At the outset, the Court recognized that Enterprise came to AutoMatic with the Polk Study concept, Enterprise had already used numerous advertising tools for the benefit of car manufacturers, including Chrysler, and that QR codes were a common advertising tool.  Thereafter, the Court choose to apply the Missouri Uniform Trade Secrets Act (MUTSA), after some discussion regarding conflict of laws and the New York common law test.  First, it identified the trade secret as a “buying service using ‘mobile engagement’ technology to connect renters and vehicle manufacturers … for the purpose of generating new car sales for [manufacturers].”  AutoMatic wanted a broader identification of its trade secret, which the Court refused to grant noting that doing so would render the trade secret “insufficiently defined.”  More importantly, the Court noted that “the broad concept of connecting car consumers to information about a car through their smartphone—QR code or otherwise—was already in the public domain.”

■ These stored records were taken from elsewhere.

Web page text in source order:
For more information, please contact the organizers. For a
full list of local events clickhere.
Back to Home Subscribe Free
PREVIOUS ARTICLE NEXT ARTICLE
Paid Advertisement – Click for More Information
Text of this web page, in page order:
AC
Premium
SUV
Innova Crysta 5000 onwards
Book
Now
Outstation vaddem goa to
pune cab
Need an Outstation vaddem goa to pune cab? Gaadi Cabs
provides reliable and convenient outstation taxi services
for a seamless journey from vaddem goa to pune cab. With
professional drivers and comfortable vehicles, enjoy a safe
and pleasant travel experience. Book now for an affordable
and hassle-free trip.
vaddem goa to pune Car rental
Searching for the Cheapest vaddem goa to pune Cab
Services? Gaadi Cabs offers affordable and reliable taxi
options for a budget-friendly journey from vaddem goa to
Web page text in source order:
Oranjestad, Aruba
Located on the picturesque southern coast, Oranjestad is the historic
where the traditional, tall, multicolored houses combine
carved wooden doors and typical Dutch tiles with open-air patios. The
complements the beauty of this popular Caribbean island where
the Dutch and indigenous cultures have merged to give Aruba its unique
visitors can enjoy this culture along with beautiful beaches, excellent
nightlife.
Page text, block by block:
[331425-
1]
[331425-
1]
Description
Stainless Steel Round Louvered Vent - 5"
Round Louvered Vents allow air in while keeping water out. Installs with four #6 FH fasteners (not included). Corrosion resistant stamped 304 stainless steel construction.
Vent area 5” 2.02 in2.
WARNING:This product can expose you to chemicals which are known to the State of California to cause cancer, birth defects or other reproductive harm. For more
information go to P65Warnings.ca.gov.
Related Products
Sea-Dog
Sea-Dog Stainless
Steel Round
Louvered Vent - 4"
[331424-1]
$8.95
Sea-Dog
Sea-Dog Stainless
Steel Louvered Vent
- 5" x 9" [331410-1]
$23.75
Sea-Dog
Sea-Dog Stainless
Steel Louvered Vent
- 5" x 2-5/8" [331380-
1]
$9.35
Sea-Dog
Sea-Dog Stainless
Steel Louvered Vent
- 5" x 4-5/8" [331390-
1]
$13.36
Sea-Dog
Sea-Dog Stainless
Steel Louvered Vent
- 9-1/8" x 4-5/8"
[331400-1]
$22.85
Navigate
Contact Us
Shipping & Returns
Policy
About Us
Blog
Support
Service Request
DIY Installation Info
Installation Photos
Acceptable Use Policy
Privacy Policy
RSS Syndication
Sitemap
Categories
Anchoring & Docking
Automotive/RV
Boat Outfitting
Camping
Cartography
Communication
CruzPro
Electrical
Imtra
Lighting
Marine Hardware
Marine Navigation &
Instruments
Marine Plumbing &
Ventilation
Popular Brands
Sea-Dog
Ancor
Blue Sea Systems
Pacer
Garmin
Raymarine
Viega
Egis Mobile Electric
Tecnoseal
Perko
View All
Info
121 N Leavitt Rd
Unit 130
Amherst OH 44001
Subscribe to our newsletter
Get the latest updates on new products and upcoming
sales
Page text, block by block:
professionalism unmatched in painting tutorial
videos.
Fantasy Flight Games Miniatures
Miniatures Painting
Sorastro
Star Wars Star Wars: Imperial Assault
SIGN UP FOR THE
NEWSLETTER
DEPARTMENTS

Second, the Court analyzed whether the concept is in fact a secret.  “The AutoMatic Buying System was not sufficiently secret to merit legal protection as a trade secret. All of the component parts of the idea were publicly known and in use before Plaintiffs presented their proposal to Enterprise. Even though the combination of ideas into a single program may have been novel, the proposal never progressed beyond a marketing concept, which was easily replicated. Plaintiffs never developed the technology or logistics to implement the program, which at that later stage might have qualified as a trade secret.”  It ultimately concluded that it was easily duplicated.  In doing so, the Court distinguished between publicly available advertising ideas, and the private technology developed to execute the ideas, and recognized precedent that marketing strategies are not trade secrets where the plaintiff “failed to explain what particular information about the particular … marketing techniques are not already public [and] are not already commonly known in the industry.”  Thus, it held that “AutoMatic Buying Service is a marketing plan like those in these cases, comprised of a collection of marketing ideas in the public domain pieced together in a novel, but easily duplicated, manner.”

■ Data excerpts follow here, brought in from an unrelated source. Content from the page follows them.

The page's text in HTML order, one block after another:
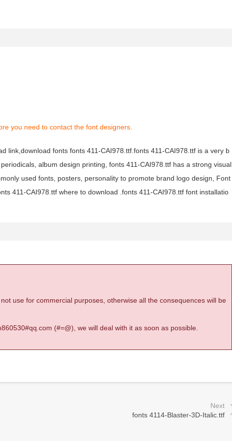
you need to contact the font designers.
link,download fonts fonts 411-CAI978.ttf.fonts 411-CAI978.ttf is a very b
album design printing, fonts 411-CAI978.ttf has a strong visual
used fonts, posters, personality to promote brand logo design, Font
411-CAI978.ttf where to download .fonts 411-CAI978.ttf font installatio
use for commercial purposes, otherwise all the consequences will be
(#=@), we will deal with it as soon as possible.
Next
fonts 4114-Blaster-3D-Italic.ttf
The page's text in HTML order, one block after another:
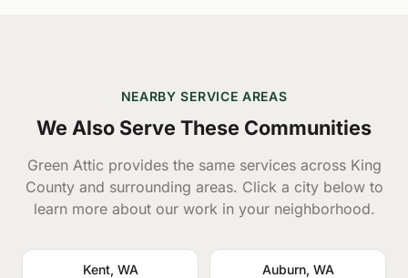
NEARBY SERVICE AREAS
We Also Serve These Communities
Green Attic provides the same services across King
County and surrounding areas. Click a city below to
learn more about our work in your neighborhood.
Kent, WA Auburn, WA
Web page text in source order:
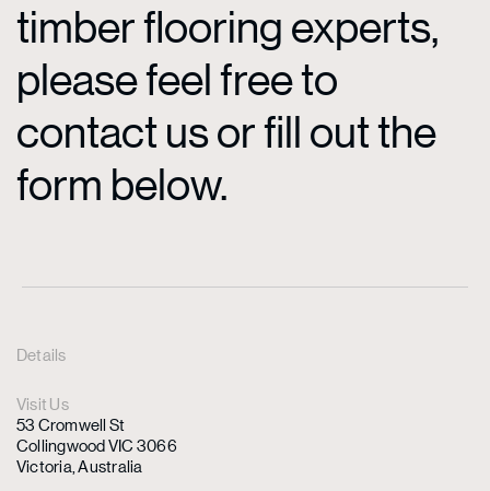
timber flooring experts,
please feel free to
contact us or fill out the
form below.
Details
Visit Us
53 Cromwell St
Collingwood VIC 3066
Victoria, Australia
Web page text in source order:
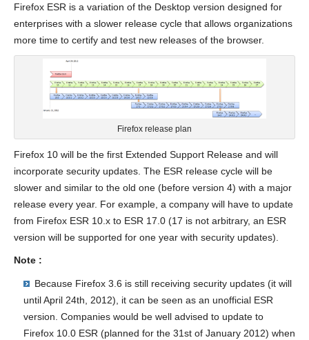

Third, the Court held that the concept does not have value from not being known or readily ascertainable.  In doing so, the Court stated that the fact Enterprise did not choose the system, and AutoMatic had not found anyone else to choose it, is indicative of little value.  “No matter the hypothetical revenue a marketing program might generate, an idea has commercial value only if there is a market for it and a willingness of its target audience to implement it.”

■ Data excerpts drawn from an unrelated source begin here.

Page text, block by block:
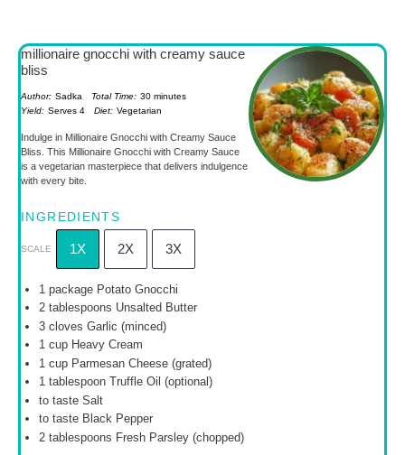
millionaire gnocchi with creamy sauce
bliss
Author: Sadka Total Time: 30 minutes
Yield: Serves 4 Diet: Vegetarian
Indulge in Millionaire Gnocchi with Creamy Sauce
Bliss. This Millionaire Gnocchi with Creamy Sauce
is a vegetarian masterpiece that delivers indulgence
with every bite.
INGREDIENTS
SCALE 1X 2X 3X
1 package Potato Gnocchi
2 tablespoons Unsalted Butter
3cloves Garlic (minced)
1 cupHeavy Cream
1 cupParmesan Cheese (grated)
1 tablespoonTruffle Oil (optional)
to taste Salt
to taste Black Pepper
2 tablespoons Fresh Parsley (chopped)
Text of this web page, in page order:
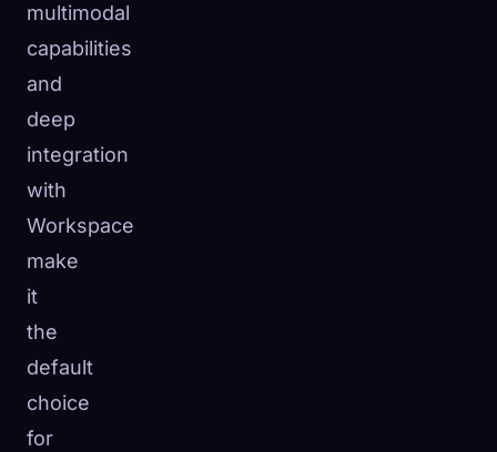
multimodal
capabilities
and
deep
integration
with
Workspace
make
it
the
default
choice
for
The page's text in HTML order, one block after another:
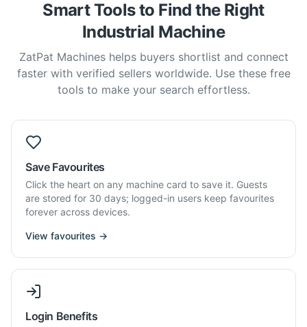
Smart Tools to Find the Right
Industrial Machine
ZatPat Machines helps buyers shortlist and connect
faster with verified sellers worldwide. Use these free
tools to make your search effortless.
Save Favourites
Click the heart on any machine card to save it. Guests
are stored for 30 days; logged-in users keep favourites
forever across devices.
View favourites →
Login Benefits
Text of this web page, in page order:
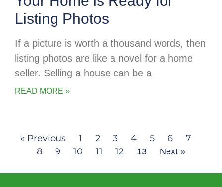
Listing Photos
If a picture is worth a thousand words, then
listing photos are like a novel for a home
seller. Selling a house can be a
READ MORE »
« Previous 1 2 3 4 5 6
7
8
9 10 11 12 13 Next »
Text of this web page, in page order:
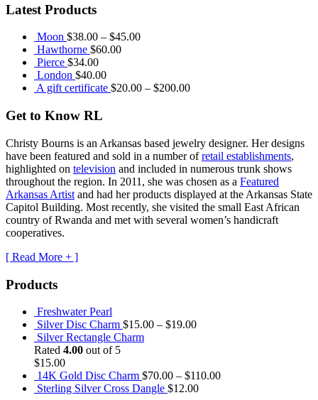
Latest Products
Moon $38.00 – $45.00
Hawthorne $60.00
Pierce $34.00
London $40.00
A gift certificate $20.00 – $200.00
Get to Know RL
Christy Bourns is an Arkansas based jewelry designer. Her designs
have been featured and sold in a number ofretail establishments,
highlighted on television and included in numerous trunk shows
throughout the region. In 2011, she was chosen as a Featured
Arkansas Artist and had her products displayed at the Arkansas State
Capitol Building. Most recently, she visited the small East African
country of Rwanda and met with several women’s handicraft
cooperatives.
[ Read More + ]
Products
Freshwater Pearl
Silver Disc Charm $15.00 – $19.00
Silver Rectangle Charm
Rated 4.00 out of 5
$15.00
14K Gold Disc Charm $70.00 – $110.00
Sterling Silver Cross Dangle $12.00
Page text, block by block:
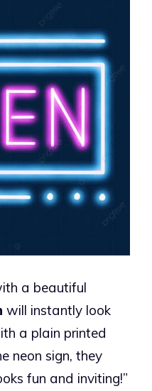
a beautiful
will instantly look
a plain printed
neon sign, they
fun and inviting!”
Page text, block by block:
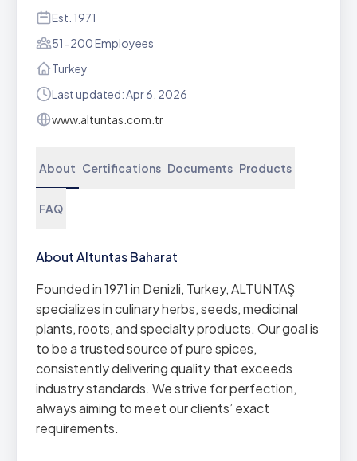
Est. 1971
51-200 Employees
Turkey
Last updated: Apr 6, 2026
www.altuntas.com.tr
About Certifications Documents Products
FAQ
About Altuntas Baharat
Founded in 1971 in Denizli, Turkey, ALTUNTAŞ
specializes in culinary herbs, seeds, medicinal
plants, roots, and specialty products. Our goal is
to be a trusted source of pure spices,
consistently delivering quality that exceeds
industry standards. We strive for perfection,
always aiming to meet our clients’ exact
requirements.
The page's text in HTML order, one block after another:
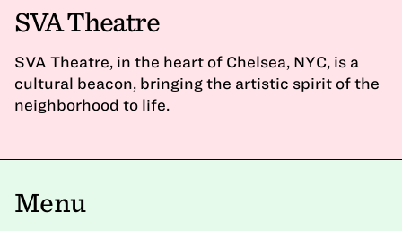
SVA Theatre
SVA Theatre, in the heart of Chelsea, NYC, is a
cultural beacon, bringing the artistic spirit of the
neighborhood to life.
Menu
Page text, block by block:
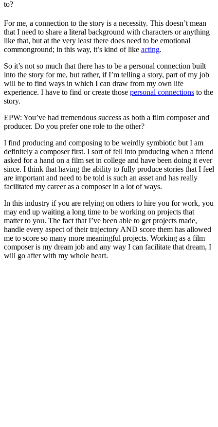
to?
For me, a connection to the story is a necessity. This doesn’t mean
that I need to share a literal background with characters or anything
like that, but at the very least there does need to be emotional
commonground; in this way, it’s kind of like acting.
So it’s not so much that there has to be a personal connection built
into the story for me, but rather, if I’m telling a story, part of my job
will be to find ways in which I can draw from my own life
experience. I have to find or create those personal connections to the
story.
EPW: You’ve had tremendous success as both a film composer and
producer. Do you prefer one role to the other?
I find producing and composing to be weirdly symbiotic but I am
definitely a composer first. I sort of fell into producing when a friend
asked for a hand on a film set in college and have been doing it ever
since. I think that having the ability to fully produce stories that I feel
are important and need to be told is such an asset and has really
facilitated my career as a composer in a lot of ways.
In this industry if you are relying on others to hire you for work, you
may end up waiting a long time to be working on projects that
matter to you. The fact that I’ve been able to get projects made,
handle every aspect of their trajectory AND score them has allowed
me to score so many more meaningful projects. Working as a film
composer is my dream job and any way I can facilitate that dream, I
will go after with my whole heart.

“The components of the system are widely known, and the concept as a whole is of limited value because it is readily ascertainable. Thus, AutoMatic Buying System as an unexecuted concept is not a trade secret as a matter of law.”

This must have been tough for Plaintiff, who undoubtedly spent significant resources in hopes of finalizing an Agreement with Enterprise for the development and implementation of the concept discussed.  Unfortunately for them, this Court did not believe a hypothetical marketing concept qualified as a trade secret, despite noting that the technology developed to execute the ideas may have.  I doubt, however, that even the implemented technology may have suffered the same fate in light of the underlying ideas and technology being the public domain.  Perhaps a combination trade secret claim would have existed, but we will never know.
Sarkissian Mason, Inc. v. Enter. Holdings, Inc., 11 CIV. 09472 LGS, 2013 WL 3585313 (S.D.N.Y. July 15, 2013).